● **WHAT YOU NEED TO DO**:
Copy out the lines beginning at the one with "Selected Publications" and ending at the last line of the data, both included; pictures stay out.

● **DATA EXCERPTS**:
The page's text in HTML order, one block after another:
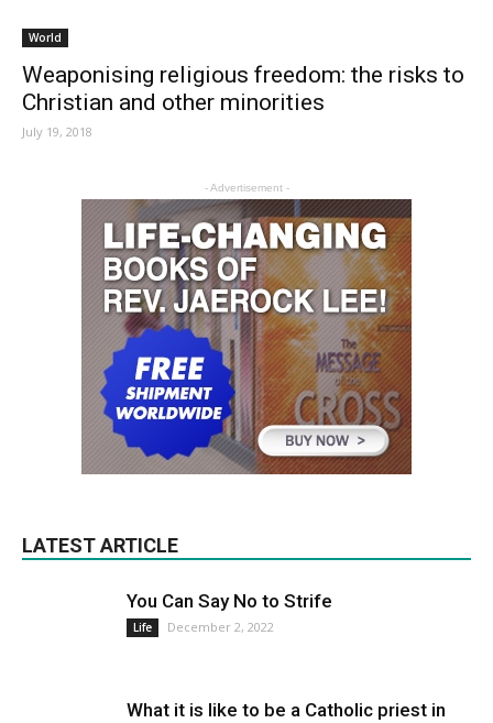
World
Weaponising religious freedom: the risks to
Christian and other minorities
July 19, 2018
- Advertisement -
LATEST ARTICLE
You Can Say No to Strife
Life December 2, 2022
What it is like to be a Catholic priest in
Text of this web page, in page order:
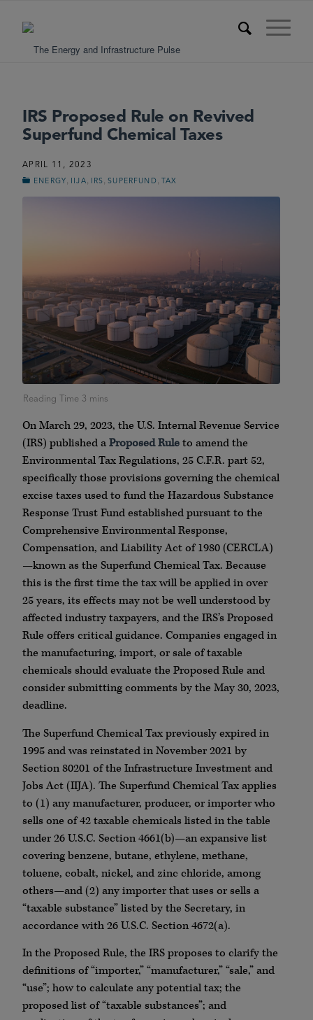
IRS Proposed Rule on Revived
Superfund Chemical Taxes
APRIL 11, 2023
ENERGY IIJA IRS ,SUPERFUND TAX
On March 29, 2023, the U.S. Internal Revenue Service
(IRS) published aProposed Ruleto amend the
Environmental Tax Regulations, 25 C.F.R. part 52,
specifically those provisions governing the chemical
excise taxes used to fund the Hazardous Substance
Response Trust Fund established pursuant to the
Comprehensive Environmental Response,
Compensation, and Liability Act of 1980 (CERCLA)
—known as the Superfund Chemical Tax. Because
this is the first time the tax will be applied in over
25 years, its effects may not be well understood by
affected industry taxpayers, and the IRS’s Proposed
Rule offers critical guidance. Companies engaged in
the manufacturing, import, or sale of taxable
chemicals should evaluate the Proposed Rule and
consider submitting comments by the May 30, 2023,
deadline.
The Superfund Chemical Tax previously expired in
1995 and was reinstated in November 2021 by
Section 80201 of the Infrastructure Investment and
Jobs Act (IIJA). The Superfund Chemical Tax applies
to (1) any manufacturer, producer, or importer who
sells one of 42 taxable chemicals listed in the table
under 26 U.S.C. Section 4661(b)—an expansive list
covering benzene, butane, ethylene, methane,
toluene, cobalt, nickel, and zinc chloride, among
others—and (2) any importer that uses or sells a
“taxable substance” listed by the Secretary, in
accordance with 26 U.S.C. Section 4672(a).
In the Proposed Rule, the IRS proposes to clarify the
definitions of “importer,” “manufacturer,” “sale,” and
“use”; how to calculate any potential tax; the
proposed list of “taxable substances”; and
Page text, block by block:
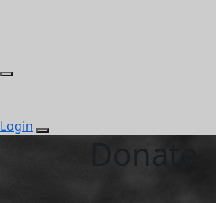
Login
Donate
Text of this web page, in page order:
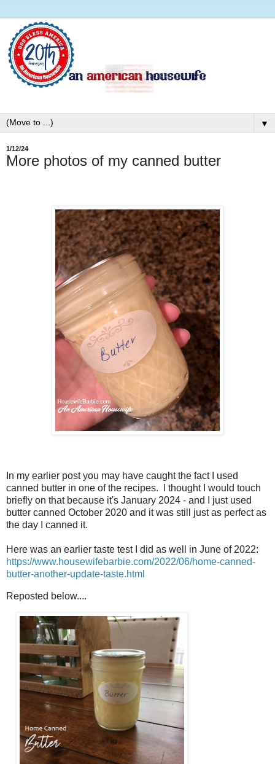
▼
1/12/24
More photos of my canned butter
In my earlier post you may have caught the fact I used
canned butter in one of the recipes. I thought I would touch
briefly on that because it's January 2024 - and I just used
butter canned October 2020 and it was still just as perfect as
the day I canned it.
Here was an earlier taste test I did as well in June of 2022:
https://www.housewifebarbie.com/2022/06/home-canned-
butter-another-update-taste.html
Reposted below....
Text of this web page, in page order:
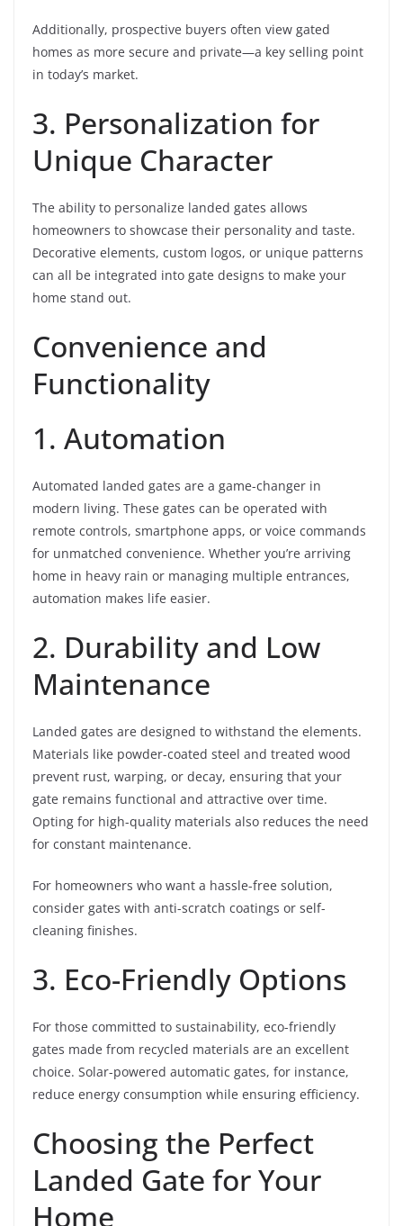
Additionally, prospective buyers often view gated
homes as more secure and private—a key selling point
in today’s market.
3. Personalization for
Unique Character
The ability to personalize landed gates allows
homeowners to showcase their personality and taste.
Decorative elements, custom logos, or unique patterns
can all be integrated into gate designs to make your
home stand out.
Convenience and
Functionality
1. Automation
Automated landed gates are a game-changer in
modern living. These gates can be operated with
remote controls, smartphone apps, or voice commands
for unmatched convenience. Whether you’re arriving
home in heavy rain or managing multiple entrances,
automation makes life easier.
2. Durability and Low
Maintenance
Landed gates are designed to withstand the elements.
Materials like powder-coated steel and treated wood
prevent rust, warping, or decay, ensuring that your
gate remains functional and attractive over time.
Opting for high-quality materials also reduces the need
for constant maintenance.
For homeowners who want a hassle-free solution,
consider gates with anti-scratch coatings or self-
cleaning finishes.
3. Eco-Friendly Options
For those committed to sustainability, eco-friendly
gates made from recycled materials are an excellent
choice. Solar-powered automatic gates, for instance,
reduce energy consumption while ensuring efficiency.
Choosing the Perfect
Landed Gate for Your
Home
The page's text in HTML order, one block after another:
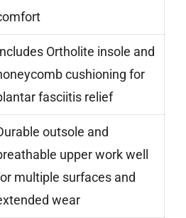
Ortholite insole and
cushioning for
fasciitis relief
outsole and
upper work well
multiple surfaces and
wear
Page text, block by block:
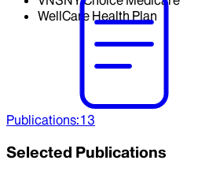
WellCare Health Plan
Publications:13
Selected Publications
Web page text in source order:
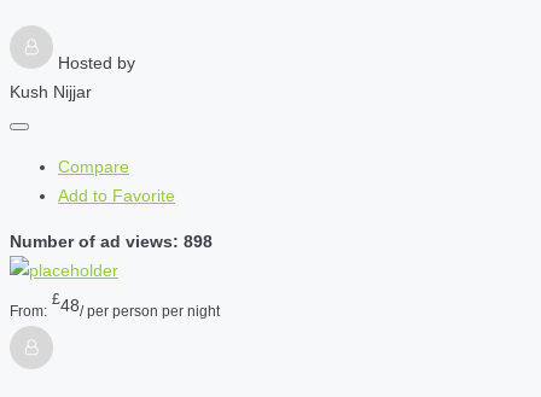
Hosted by
Kush Nijjar
Compare
Add to Favorite
Number of ad views: 898
From:
£48/ per person per night

● **RESPONSE**:
Selected Publications
Web page text in source order:
Hosted by
Kush Nijjar
Compare
Add to Favorite
Number of ad views: 898
From:
£48/ per person per night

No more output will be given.